French activist (1845–1882)

Marie Ferré (1845–1882) was a French activist involved in the Paris Commune.

==Biography==
Marie Ferré was born in the 1st arrondissement of Paris on 30 April 1845, the daughter of Laurent Ferré and Marie Rivière; and the elder sister of Hippolyte and Théophile Ferré.

Her brothers were participants in the Paris Commune of 1871. During the suppression of the Commune, the French authorities searched the Ferré home in Levallois-Perret, looking for Théophile. They instead found Marie Ferré, in bed and very ill, being cared for by her mother. When they threatened to arrest Marie, which could have killed her, her mother gave up Théophile's location at rue Saint-Saveur. He was arrested and later executed. After a week in police custody, Marie Ferré was released, while her mother was committed to a mental asylum, where she died. Laurent Ferré was imprisoned in Fouras and Hippolyte was imprisoned in Versailles.
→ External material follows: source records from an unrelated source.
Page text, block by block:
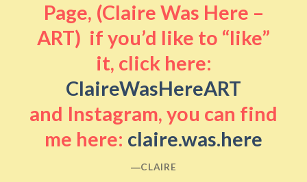
Page, (Claire Was Here –
ART) if you’d like to “like”
it, click here:
ClaireWasHereART
and Instagram, you can find
me here: claire.was.here
―CLAIRE

With her entire family dead or interned, Ferré dedicated herself to helping revolutionary prisoners, working both days and nights in order to send money to imprisoned Communards. She later went into exile in London, where she became more popular among French exiles than her friend Louise Michel. When Michel was deported to New Caledonia, Ferré cared for Michel's mother. After a political amnesty was proclaimed, in November 1880, Ferré and Camille Bias greeted Michel at Gare Saint-Lazare upon her return from exile. In July 1881, Ferré and Michel organised the re-burial of Théophile's remains in the Levallois-Perret Cemetery; and in January 1882, they participated in a demonstration on the first anniversary of Louis Auguste Blanqui's death. Michel was arrested, and Marie Ferré fell ill.

Sick with cardiovascular disease, Marie Ferré died in the 9th arrondissement of Paris on 24 February 1882. Her body was covered with Louise Michel's red shawl and buried on 26 February in the Levallois-Perret Cemetery, alongside her brother Théophile and their mother. Her funeral was attended by 1,500 people, including her father Laurent, brother Hippolyte, and her friends Louise Michel and Camille Bias, who together led the funeral procession. In an obituary published the following month in Le Droit social, she was remembered as "a firmly convinced, energetic and devoted revolutionary [who] was always to be found in the front row during a demonstration or revolutionary movement". Louise Michel's revolutionary group was renamed in honour of Ferré.